There are legitimate concerns that this will swell the ranks of children in foster care, and those waiting for adoptions, and victimized by neglect, and I don’t think any serious person would label these effects as anything but certain in the aftermath of this ruling. Nevertheless, I believe a pro-life person would say that the answer is not to kill those children (even in the womb) but to try to improve their lives.
Now for the decision: Dobbs was a bad ruling. The majority held that there is no historical tradition of abortion rights in the US. That might be true (before 1960) but there was no legal protection for black patrons and employees and home buyers from racial discrimination either. The role of the Supreme Court is to interpret the rights and enumerated powers in the Constitution and the argument in favor of a nationwide regime of (limited) protection for legal abortion was that there was an implicit right to privacy in the Constitution and that right includes the right to make private decisions with medical providers free of an overreaching state.

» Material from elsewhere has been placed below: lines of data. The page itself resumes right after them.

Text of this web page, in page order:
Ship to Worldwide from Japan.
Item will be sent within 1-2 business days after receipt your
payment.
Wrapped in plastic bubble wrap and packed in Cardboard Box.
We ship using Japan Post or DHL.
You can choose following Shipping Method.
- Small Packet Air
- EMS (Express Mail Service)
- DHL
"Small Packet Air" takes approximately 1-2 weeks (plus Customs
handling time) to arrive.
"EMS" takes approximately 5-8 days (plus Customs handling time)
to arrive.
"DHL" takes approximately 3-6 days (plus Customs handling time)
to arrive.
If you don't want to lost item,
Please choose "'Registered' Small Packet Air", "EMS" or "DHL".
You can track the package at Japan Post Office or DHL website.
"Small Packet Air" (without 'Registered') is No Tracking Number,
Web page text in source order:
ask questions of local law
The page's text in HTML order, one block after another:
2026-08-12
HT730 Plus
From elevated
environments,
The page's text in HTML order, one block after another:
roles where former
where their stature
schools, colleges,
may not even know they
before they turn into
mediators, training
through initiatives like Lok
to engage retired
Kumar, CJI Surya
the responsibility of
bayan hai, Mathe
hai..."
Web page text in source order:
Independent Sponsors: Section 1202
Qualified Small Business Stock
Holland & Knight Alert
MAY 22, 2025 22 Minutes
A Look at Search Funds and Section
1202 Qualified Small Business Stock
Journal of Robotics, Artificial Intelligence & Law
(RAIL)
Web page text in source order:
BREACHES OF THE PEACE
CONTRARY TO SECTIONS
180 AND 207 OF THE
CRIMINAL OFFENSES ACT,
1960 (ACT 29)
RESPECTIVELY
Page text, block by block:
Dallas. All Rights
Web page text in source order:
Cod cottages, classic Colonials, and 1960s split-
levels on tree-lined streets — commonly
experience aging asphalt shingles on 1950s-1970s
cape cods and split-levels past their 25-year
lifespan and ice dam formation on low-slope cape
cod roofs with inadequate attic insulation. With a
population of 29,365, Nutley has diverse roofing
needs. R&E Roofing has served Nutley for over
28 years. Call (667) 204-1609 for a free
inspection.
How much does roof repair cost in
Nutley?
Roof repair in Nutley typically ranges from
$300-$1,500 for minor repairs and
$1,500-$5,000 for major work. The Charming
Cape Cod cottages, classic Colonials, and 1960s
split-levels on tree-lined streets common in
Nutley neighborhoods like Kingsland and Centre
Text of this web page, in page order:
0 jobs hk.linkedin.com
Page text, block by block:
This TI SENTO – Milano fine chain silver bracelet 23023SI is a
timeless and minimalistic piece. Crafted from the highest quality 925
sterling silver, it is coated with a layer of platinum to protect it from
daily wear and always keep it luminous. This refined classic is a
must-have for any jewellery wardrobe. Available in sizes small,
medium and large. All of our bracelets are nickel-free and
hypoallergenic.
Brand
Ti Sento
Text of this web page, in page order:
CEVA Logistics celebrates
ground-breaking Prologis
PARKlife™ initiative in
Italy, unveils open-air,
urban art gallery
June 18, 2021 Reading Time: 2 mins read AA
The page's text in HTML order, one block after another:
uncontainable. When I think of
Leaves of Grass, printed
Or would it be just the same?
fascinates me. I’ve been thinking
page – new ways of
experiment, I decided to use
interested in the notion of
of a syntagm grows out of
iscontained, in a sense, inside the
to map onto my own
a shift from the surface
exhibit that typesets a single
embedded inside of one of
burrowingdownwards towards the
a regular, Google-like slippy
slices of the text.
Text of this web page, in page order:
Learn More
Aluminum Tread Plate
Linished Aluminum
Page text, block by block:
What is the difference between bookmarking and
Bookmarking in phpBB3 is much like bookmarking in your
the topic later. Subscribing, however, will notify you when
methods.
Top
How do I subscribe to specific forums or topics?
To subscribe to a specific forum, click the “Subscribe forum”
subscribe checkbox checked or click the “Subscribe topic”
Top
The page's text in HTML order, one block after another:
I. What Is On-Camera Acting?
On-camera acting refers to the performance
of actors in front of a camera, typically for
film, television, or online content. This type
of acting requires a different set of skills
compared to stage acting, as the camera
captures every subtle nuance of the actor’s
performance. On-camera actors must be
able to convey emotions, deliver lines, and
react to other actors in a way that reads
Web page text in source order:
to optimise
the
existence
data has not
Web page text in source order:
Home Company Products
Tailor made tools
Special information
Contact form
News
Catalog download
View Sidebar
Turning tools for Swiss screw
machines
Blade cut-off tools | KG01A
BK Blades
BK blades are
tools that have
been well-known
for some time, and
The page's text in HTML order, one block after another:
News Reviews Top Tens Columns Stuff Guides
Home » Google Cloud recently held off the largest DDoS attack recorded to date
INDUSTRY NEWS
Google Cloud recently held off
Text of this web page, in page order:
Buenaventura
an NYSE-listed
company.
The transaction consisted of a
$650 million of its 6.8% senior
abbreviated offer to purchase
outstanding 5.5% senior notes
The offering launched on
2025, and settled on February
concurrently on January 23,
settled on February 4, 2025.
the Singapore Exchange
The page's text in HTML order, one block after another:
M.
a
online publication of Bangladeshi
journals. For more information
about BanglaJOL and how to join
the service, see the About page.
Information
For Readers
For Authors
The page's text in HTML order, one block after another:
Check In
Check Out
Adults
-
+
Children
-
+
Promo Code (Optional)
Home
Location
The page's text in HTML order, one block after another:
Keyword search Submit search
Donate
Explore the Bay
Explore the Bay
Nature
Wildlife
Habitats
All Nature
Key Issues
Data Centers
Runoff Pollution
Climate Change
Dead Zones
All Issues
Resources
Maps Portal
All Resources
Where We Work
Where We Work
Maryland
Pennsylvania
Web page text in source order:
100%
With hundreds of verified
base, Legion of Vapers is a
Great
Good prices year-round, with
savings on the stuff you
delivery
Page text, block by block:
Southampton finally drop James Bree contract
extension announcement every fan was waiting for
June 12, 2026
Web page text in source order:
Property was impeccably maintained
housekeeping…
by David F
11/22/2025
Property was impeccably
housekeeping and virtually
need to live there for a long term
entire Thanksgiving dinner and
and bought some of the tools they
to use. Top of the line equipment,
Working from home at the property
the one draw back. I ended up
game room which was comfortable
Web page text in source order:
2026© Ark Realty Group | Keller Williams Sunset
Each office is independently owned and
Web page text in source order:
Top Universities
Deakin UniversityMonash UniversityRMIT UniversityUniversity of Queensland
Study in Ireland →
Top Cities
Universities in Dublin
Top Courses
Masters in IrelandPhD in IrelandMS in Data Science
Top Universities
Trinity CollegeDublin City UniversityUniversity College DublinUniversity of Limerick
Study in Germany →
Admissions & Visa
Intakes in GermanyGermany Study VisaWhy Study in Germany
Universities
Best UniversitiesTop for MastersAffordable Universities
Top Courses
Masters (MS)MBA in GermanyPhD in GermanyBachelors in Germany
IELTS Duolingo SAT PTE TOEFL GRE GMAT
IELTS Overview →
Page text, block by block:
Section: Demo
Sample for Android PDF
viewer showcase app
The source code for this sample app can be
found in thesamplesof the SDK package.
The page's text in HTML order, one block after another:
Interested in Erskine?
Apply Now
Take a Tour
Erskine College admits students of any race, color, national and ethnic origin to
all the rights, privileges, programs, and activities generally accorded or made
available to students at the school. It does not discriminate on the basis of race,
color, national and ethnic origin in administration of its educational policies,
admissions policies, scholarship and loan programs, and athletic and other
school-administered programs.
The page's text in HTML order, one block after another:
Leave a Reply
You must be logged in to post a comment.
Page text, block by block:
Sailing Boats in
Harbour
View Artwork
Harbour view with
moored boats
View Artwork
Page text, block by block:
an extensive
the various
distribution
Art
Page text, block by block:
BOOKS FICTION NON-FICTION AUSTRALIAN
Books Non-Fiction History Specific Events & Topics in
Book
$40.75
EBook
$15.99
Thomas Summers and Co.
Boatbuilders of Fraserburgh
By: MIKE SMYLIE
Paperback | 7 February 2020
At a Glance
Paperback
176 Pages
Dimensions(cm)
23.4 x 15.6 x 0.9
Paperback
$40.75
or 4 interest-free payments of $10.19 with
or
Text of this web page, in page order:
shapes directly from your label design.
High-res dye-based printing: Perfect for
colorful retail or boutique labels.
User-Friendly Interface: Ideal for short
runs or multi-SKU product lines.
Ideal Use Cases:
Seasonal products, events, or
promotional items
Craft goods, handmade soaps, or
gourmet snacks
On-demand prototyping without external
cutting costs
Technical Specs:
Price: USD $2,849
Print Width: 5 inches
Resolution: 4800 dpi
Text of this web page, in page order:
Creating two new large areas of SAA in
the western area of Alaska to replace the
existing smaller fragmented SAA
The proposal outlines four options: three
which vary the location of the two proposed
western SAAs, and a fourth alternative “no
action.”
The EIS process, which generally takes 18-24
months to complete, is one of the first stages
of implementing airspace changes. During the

Unfortunately Roe v. Wade (1973) was also a bad ruling in my opinion. It used a penumbra theory of legal rights to expand rights interpretations that had already been expanded to the breaking point. Let me be clear: I believe that abortion should be legal across the United States. The question for that court was whether a generous reading of the Constitution could lead to that and, at the time, I believe the answer was no. Abortion was already being legalized, state by state, and wasn’t considered a divisive political issue. Roe galvanized evangelicals and turned them to the right (that turn didn’t become a political reality until the early 1980’s). Ironically, Roe (probably moe than any other single issue over the past 50 years) created a reactionary movement of religiously-motivated political activists comfortable imposing their values on the wider society. I believe that abortion should be legal but I am just one voter and I don’t believe that it is protected by the Constitution. It should have been left to the voters of each state to decide, as it will now.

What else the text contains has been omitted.